### Input data
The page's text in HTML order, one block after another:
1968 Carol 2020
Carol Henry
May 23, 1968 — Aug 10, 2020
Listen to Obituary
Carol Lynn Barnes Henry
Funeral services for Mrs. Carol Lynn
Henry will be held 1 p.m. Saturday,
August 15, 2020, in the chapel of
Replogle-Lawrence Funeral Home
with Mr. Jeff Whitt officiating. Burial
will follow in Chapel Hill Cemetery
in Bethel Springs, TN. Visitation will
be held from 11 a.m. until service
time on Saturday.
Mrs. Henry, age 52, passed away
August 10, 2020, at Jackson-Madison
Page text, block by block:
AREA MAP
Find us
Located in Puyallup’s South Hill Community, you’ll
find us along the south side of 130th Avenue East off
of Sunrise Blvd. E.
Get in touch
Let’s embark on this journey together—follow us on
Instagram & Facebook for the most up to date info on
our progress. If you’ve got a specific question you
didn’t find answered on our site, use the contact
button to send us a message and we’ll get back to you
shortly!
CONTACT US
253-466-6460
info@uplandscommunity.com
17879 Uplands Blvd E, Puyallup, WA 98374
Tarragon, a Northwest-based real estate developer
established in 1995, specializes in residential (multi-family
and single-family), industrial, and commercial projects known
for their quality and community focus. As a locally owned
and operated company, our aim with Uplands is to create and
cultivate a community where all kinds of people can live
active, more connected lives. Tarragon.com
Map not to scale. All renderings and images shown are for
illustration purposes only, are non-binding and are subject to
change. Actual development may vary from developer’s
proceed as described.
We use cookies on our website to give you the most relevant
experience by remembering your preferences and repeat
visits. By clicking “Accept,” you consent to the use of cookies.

--

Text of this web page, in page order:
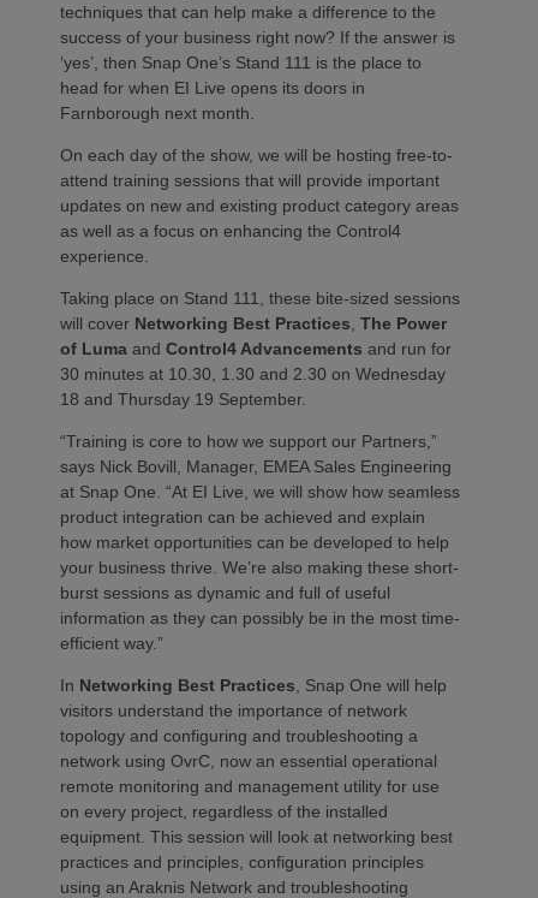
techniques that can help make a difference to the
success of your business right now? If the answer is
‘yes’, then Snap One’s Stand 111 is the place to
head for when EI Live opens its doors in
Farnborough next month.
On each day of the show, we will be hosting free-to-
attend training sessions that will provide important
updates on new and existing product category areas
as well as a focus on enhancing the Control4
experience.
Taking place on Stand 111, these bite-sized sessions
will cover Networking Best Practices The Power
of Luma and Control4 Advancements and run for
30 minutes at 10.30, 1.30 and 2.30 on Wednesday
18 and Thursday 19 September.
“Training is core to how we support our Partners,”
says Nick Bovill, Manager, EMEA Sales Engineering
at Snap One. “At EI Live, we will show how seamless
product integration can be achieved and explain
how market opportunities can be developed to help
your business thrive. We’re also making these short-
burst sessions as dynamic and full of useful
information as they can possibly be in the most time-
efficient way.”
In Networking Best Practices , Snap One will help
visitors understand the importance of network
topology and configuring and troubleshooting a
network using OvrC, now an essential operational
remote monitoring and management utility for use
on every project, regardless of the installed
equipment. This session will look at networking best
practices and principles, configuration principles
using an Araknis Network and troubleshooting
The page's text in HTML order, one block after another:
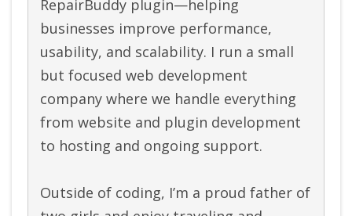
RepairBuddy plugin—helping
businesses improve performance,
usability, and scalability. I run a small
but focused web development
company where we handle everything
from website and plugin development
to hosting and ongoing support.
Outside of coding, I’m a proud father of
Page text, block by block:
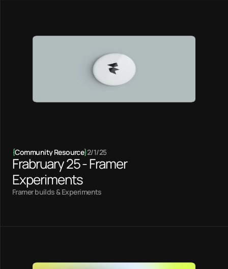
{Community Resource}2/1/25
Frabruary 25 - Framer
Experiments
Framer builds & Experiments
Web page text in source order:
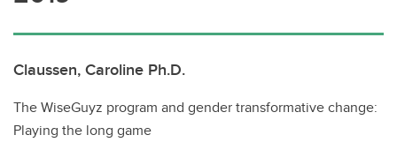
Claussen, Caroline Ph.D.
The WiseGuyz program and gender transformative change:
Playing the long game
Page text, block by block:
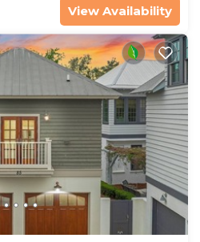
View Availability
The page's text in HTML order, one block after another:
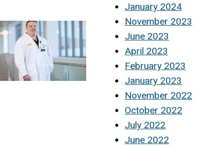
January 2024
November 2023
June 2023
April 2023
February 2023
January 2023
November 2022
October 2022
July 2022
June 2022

### Aim of the exercise
Would you give again, exactly, the lines in the data above that run from the line containing "remote monitoring and" to the line containing "Framer builds & Experiments"? Include both ends and no pictures.

### Exercise result
remote monitoring and management utility for use
on every project, regardless of the installed
equipment. This session will look at networking best
practices and principles, configuration principles
using an Araknis Network and troubleshooting
The page's text in HTML order, one block after another:
RepairBuddy plugin—helping
businesses improve performance,
usability, and scalability. I run a small
but focused web development
company where we handle everything
from website and plugin development
to hosting and ongoing support.
Outside of coding, I’m a proud father of
Page text, block by block:
{Community Resource}2/1/25
Frabruary 25 - Framer
Experiments
Framer builds & Experiments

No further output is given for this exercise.